Un avion de la compagnie Cathay Pacific à l’aéroport international de Hongkong, le 14 août 2019. / THOMAS PETER / REUTERS

Un climat de peur s’est installé au sein de la compagnie aérienne de Hongkong, Cathay Pacific, entraînée dans la crise politique sans précédent qui secoue le territoire à statut spécial, alors que Pékin fait durement pression sur toute entreprise soupçonnée de sympathie pour le mouvement prodémocratie.

La semaine dernière, Cathay Pacific avait provoqué la colère des nationalistes chinois après que certains de ses 27 000 employés eurent pris part aux manifestations prodémocratie ou exprimé leur soutien au mouvement. Les dirigeants de Cathay se sont empressés de rassurer Pékin en prenant leurs distances par rapport à la mobilisation prodémocratie, promettant de licencier tout employé soutenant ou participant à des manifestations illégales. La compagnie a déjà licencié deux employés et suspendu un pilote, tous liés aux manifestations. Elle a encore procédé mercredi 14 août au limogeage de deux autres pilotes.

Dépendant de la Chine continentale

Désormais, certains employés dénoncent au sein du groupe un climat de peur et de suspicion, alors que beaucoup craignent d’être espionnés par des collègues cherchant à connaître leurs opinions politiques. « J’ai l’impression qu’on est réduit au silence. On ne peut même pas afficher son soutien [au mouvement prodémocratie] sur les réseaux sociaux », s’est inquiétée une hôtesse de l’air citée par l’Agence France-Presse (AFP). « De nombreux collègues disent que des personnes pourraient envoyer des listes de sympathisants des manifestations illégales à la direction de l’entreprise. Cela fait vraiment peur à tout le monde. »

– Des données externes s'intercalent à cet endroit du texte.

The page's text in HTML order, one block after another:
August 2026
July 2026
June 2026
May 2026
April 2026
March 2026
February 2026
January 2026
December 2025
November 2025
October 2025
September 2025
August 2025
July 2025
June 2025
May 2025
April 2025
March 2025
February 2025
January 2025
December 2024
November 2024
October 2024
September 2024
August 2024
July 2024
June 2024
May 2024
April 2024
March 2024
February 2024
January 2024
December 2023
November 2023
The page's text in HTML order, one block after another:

Cette crise intervient alors que la compagnie sort d’une période de difficultés économiques. Les manifestations de masse à l’aéroport international de Hongkong, l’un des plus actifs du monde, ont provoqué des centaines d’annulations de vols alors que Cathay Pacific commence à redresser ses comptes après deux années déficitaires. Dépendante de la Chine, la compagnie doit se plier aux contraintes imposées par Pékin. Ainsi, à partir de dimanche, Cathay Pacific devra fournir à la direction générale de l’aviation chinoise les noms des personnels navigants à bord de ses vols à destination de la Chine ou traversant son espace aérien.

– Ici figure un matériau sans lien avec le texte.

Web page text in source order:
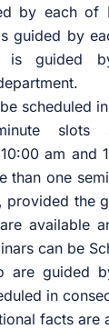
by each of
guided by
is guided
scheduled
slots
am and
than one
provided the
available
can be
are guided
in
facts are
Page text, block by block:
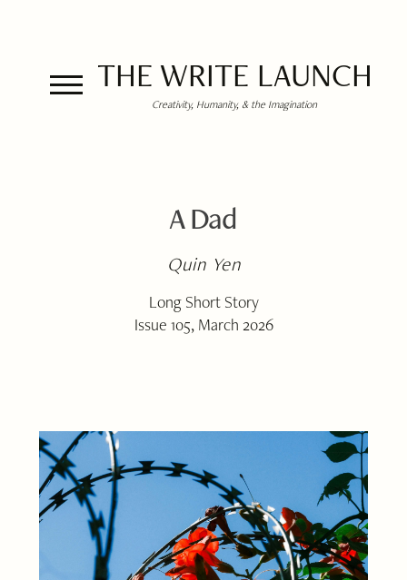
THE WRITE LAUNCH
Creativity, Humanity, & the Imagination
A Dad
Quin Yen
Long Short Story
Issue 105, March 2026

Lundi, à la Bourse de Hongkong, le titre de la compagnie aérienne a plongé de 4,37 % après cette annonce et encore reculé de 2,6 % mardi, avant de reprendre 2,83 % mercredi. Les analystes estiment que Cathay est très vulnérable à tout boycott de Pékin. « Ils sont extrêmement dépendants du marché continental chinois », a relevé Brendan Sobie, analyste du Centre for Aviation, soulignant qu’un cinquième des vols de la compagnie sont à destination ou en provenance de la Chine continentale tandis que les passagers chinois représentent environ 80 % des passagers sur les vols vers d’autres marchés.

« Cathay Pathetic »

Des appels à boycotter la compagnie se sont d’ailleurs répandus sur les réseaux sociaux et le hasthag #boycottCathayPacific, apparu la semaine dernière sur le site de Sina Weibo, a généré jusqu’à mercredi plus de 45 millions de vues. Face à la colère de Pékin, Cathay tente de limiter les dégâts. Swire Pacific, un conglomérat basé à Hongkong qui est le principal actionnaire de Cathay, a publié un communiqué y affirmant « soutenir fermement » le gouvernement de Hongkong et partager la vision du gouvernement central chinois.

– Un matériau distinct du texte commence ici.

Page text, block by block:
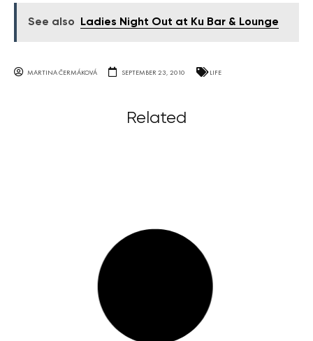
See also Ladies Night Out at Ku Bar & Lounge
MARTINA ČERMÁKOVÁ SEPTEMBER 23, 2010 LIFE
Related
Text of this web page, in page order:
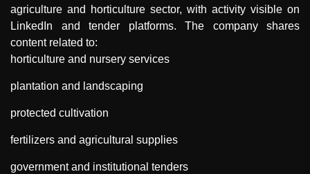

« Nous soutenons résolument le gouvernement de la région semi-autonome de Hongkong, la chef de l’exécutif et la police dans leurs efforts en vue de rétablir l’ordre public », a annoncé Swire Pacific, précisant qu’elle se conformerait à toutes les réglementations que lui imposerait Pékin. Cathay a publié une déclaration similaire mardi : « Nous devons agir maintenant pour mettre fin à la violence et préserver la stabilité, la paix et la prospérité de Hongkong. »

Les experts soulignent que le transporteur n’a eu d’autre choix que de se distancier sans équivoque. « Quels que soient les sentiments personnels, il s’agit d’une société cotée en Bourse, ils doivent rendre des comptes à leurs actionnaires. Et les affaires chinoises sont cruciales pour eux », a déclaré à l’AFP un analyste du secteur qui a souhaité conserver l’anonymat. L’artiste dissident chinois Badiucao, résidant en Australie, s’en est moqué dans une caricature rapidement devenue virale, résumant le sentiment du mouvement prodémocratie en rebaptisant la compagnie aérienne « Cathay Pathetic » – le C transformé en marteau et faucille, emblèmes communistes.